Elster mengemukakan : the essence of rational choice explanation embodies a conception of how preferences, beliefs, resources and actions stand in relation to one another. Hubungan ini dapat dipecah atas dua bagian yaitu :

  1. Terdapat sebuah kriteria yang konsisten yang dapat diaplikasikan terhadap struktur preferensi-preferensi dan kepercayaan-kepercayaan
  2. Terdapat serangkaian persyaratan yang mengikat.

Dapat dikatakan bahwa suatu aksi disebut rasional jika dapat memperlihatkan keterkaitan dengan preferensi-preferensi, kepercayaan-kepercayaan, dan sumber- sumber daya.

Sebuah tindakan dikatakan rasional jika :

  1. dapat dibuktikan (secara ex- ante daripada ex-post) sebagai tindakan terbaik yang mungkin dilakukan untuk memenuhi preferensi-preferensi agen sesuai kepercayaan-kepercayaan,

  2. bahwa kepercayaan-kepercayaan tersebut rasional sesuai bukti-bukti yang ada, dan

  3. jalan atau proses dan kualitas dari bukti-bukti yang tersedia dapat dijustifikasi sesuai rasio biaya dan keuntungan.

Kaum klasik menegaskan bahwa manusia rasional adalah yang selalu berusaha memilih alternative terbaik dari berbagai pilihan yang tersedia, sesuai kendala dan keterbatasan yang dimiliki. Menurut Jurgen Habermas dalam The Theory of Communicative Action , tindakan rasional adalah tindakan yang disengaja untuk mencapai hasil maksimal dengan menciptakan kondisi yang kondusif dan institusi- institusi yang mendukung sehingga dapat dilakukan tindakan dengan tingkat kesalahan minimal.

Meskipun terdapat beberapa kritik terhadap teori rasionalitas, William H. Riker (1994) menawarkan suatu jalan keluar yaitu dengan mengasumsikan bahwa perangkat pilihan sudah berisikan semua alternatif yang mungkin relevan. Dengan berlandaskan asumsi tersebut, maka semua pilihan yang ada aktor bisa memilih sebuah alternatif yang dianggap terbaik.

Dalam hal ini bisa saja aktor keliru dalam menafsirkan alternatif-alternatif yang ada, atau salah dalam memilih alternatif yang tidak sesuai dengan tujuan utama mereka, atau aktor tidak memilih alternatif yang terbaik karena kurangnya informasi.

Untuk menghilangkan keragu-raguan dalam menetukan pilihan, Riker membedakan procedural rationality atau revealed preference (di mana tidak ada tujuan ataupun hasil yang sudah dispesifikasikan sebelumnya) dengan substantive rationality atau posited rationality (dimana tujuan-tujuan tertentu sudah ditentukan sebelumnya.

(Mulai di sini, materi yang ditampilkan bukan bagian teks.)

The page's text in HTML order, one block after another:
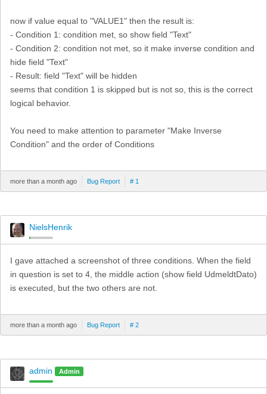
now if value equal to "VALUE1" then the result is:
- Condition 1: condition met, so show field "Text"
- Condition 2: condition not met, so it make inverse condition and
hide field "Text"
- Result: field "Text" will be hidden
seems that condition 1 is skipped but is not so, this is the correct
logical behavior.
You need to make attention to parameter "Make Inverse
Condition" and the order of Conditions
more than a month ago Bug Report # 1
NielsHenrik
I gave attached a screenshot of three conditions. When the field
in question is set to 4, the middle action (show field UdmeldtDato)
is executed, but the two others are not.
more than a month ago Bug Report # 2
admin Admin
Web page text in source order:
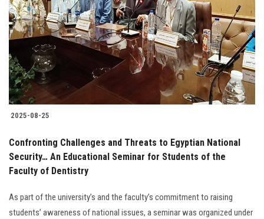
2025-08-25
Confronting Challenges and Threats to Egyptian National
Security… An Educational Seminar for Students of the
Faculty of Dentistry
As part of the university’s and the faculty’s commitment to raising
students’ awareness of national issues, a seminar was organized under

Dengan adanya pembedaan procedural rationality dari substantive rationality tersebut, maka model pilihan rasional bisa menggeneralisasi pilihan-pilihan yang persis sama dengan peristiwa-peristiwa pengambilan harga dalam pasar ekonomi dan yang lebih penting lagi, mampu menggeneralisasi tujuan dari para aktor.

Pada tahun 1989, Coleman mendirikan jurnal Rationality and Society yang bertujuan menyebarkan pemikiran yang berasal dari perspektif pilihan rasional. Jurnal tersebut bersifat interdisipliner karena teori pilihan rasional adalah satu-satunya teori yang mungkin menghasilkan integrasi berbagai paradigma kehidupan sosial.

Coleman menginginkan karya penelitian dilakukan bertolak dari perspektif pilihan rasional yang mempunyai kaitan praktis dengan kehidupan social yang sedang berubah. Fenomena makro harus dapat dijelaskan oleh faktor internalnya sendiri, khususnya faktor individual. Fenomena ini juga menjelaskan bahwa data biasanya dikumpulkan di tingkat individual dan kemudian disusun untuk menghasilkan data di tingkat sistem sosial.

Gagasan mendasar dari teori pilihan rasional Coleman adalah tindakan perseorangan mengarah kepada sesuatu tujuan dan tujuan itu (dan juga tindakan) ditentukan oleh nilai atau pilihan (preferensi). Terdapat dua unsur utama dalam teori Coleman yaitu aktor dan sumber daya. Konsep yang lebih tepat secara teoritis mengenai aktor rasional adalah aktor yang dapat memilih tindakan untuk memaksimalkan kegunaan atau yang memuaskan keinginan dan kebutuhan mereka. Sumber daya adalah sesuatu yang menarik perhatian dan yang dapat dikontrol oleh aktor.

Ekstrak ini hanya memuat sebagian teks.